Through the heterologous expression of a metal-dependent, multi-subunit formate dehydrogenase with a faster k_cat, we were able to achieve an increased growth rate compared to the original strain. A relatively short ALE campaign of that strain led to a greatly increased growth rate, very close to the fastest recorded formatotrophic growth in nature. The achieved doubling time of ≈4.5 h falls in the same range as the recently established growth of synthetic methylotrophs growing on methanol, another promising C1 feedstock, putting synthetic cell factories for both these soluble C1 substrates on par^69,70,71,72. Using this newly developed strain of E. coli capable of fast growth on formate, we were able produce an industrially relevant titer of mevalonate from formate alone, demonstrating that the production of multiple grams per liter of a bioproduct can be achieved from formate as sole carbon and energy feedstock.

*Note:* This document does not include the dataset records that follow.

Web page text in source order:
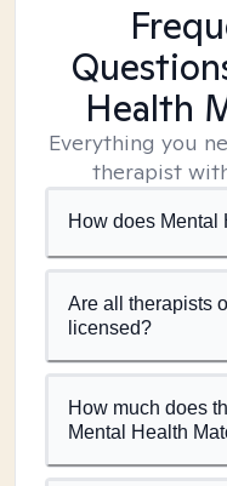
Health
Everything you
therapist
How does Mental
Are all therapists
licensed?
How much does
Mental Health
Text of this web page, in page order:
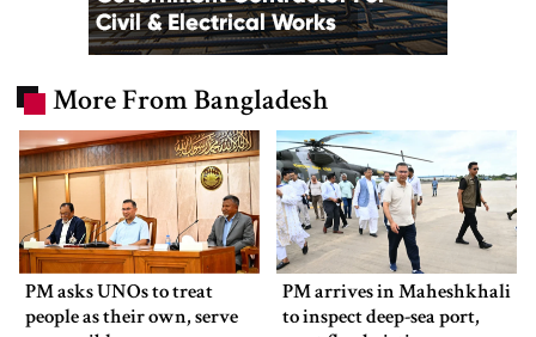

Developing a strain of E. coli, an industrial host with widespread commercial application, into a robust formatotroph has direct biotechnological utility^73,74. A formatotrophic E. coli could connect chemical processes that generate e-formate from CO₂ and electricity to established biological processes allowing for precision fermentation to generate chemicals, proteins, materials, and fuels ultimately from CO₂. This could allow for carbon-negative chemical biomanufacturing and/or circular uses of carbon. In this study, we found that a formatotrophic E. coli harboring cnFDH could allow for a more substantial redirection of biochemical flux into a bioproduct, mevalonate, at the expense of biomass accumulation. This was likely due to a greater capacity for strains harboring the cnFDH, which only occupies ≈ 0.2% of the proteome (vs. ≈4% for psFDH)⁷⁵, to reallocate proteome space for bioproduction routes.

This work can also impact biotechnological applications where supplementation of formate as an auxiliary energy substrate has the potential to improve the titer, rate, or yield of a given bioproduct. For example, formate has been used in mixotrophic bioproduction solely as an energy source, and this arrangement has allowed for increased product titers from other organic feedstocks^76,77,78. These works have so far utilized slow, metal-independent FDH variants. The demonstrated functional expression of a fast, metal-dependent FHD could also improve the rates and efficiency of such cell factories in which formate is added as auxiliary energy substrate.

Furthermore, this work tested at small scale how the generated synthetic formatotrophic platform could perform for bioproduction with different renewable, formate-containing feedstock streams. We demonstrated the production of mevalonate and also isoprenol from e-formate. The production of the biofuel isoprenol is noteworthy as it represents the production of a terpenoid, a wide class of value added chemicals that cannot be easily produced from CO₂ using energy-efficient Wood-Ljungdahl anaerobes²⁶. We introduce a method to generate formate, alongside other feedstock organic acids, at potentially lower overall cost from abundant waste lignin. Cheaper formate feedstock could allow for economical production of lower value products such as commodity chemicals and fuels.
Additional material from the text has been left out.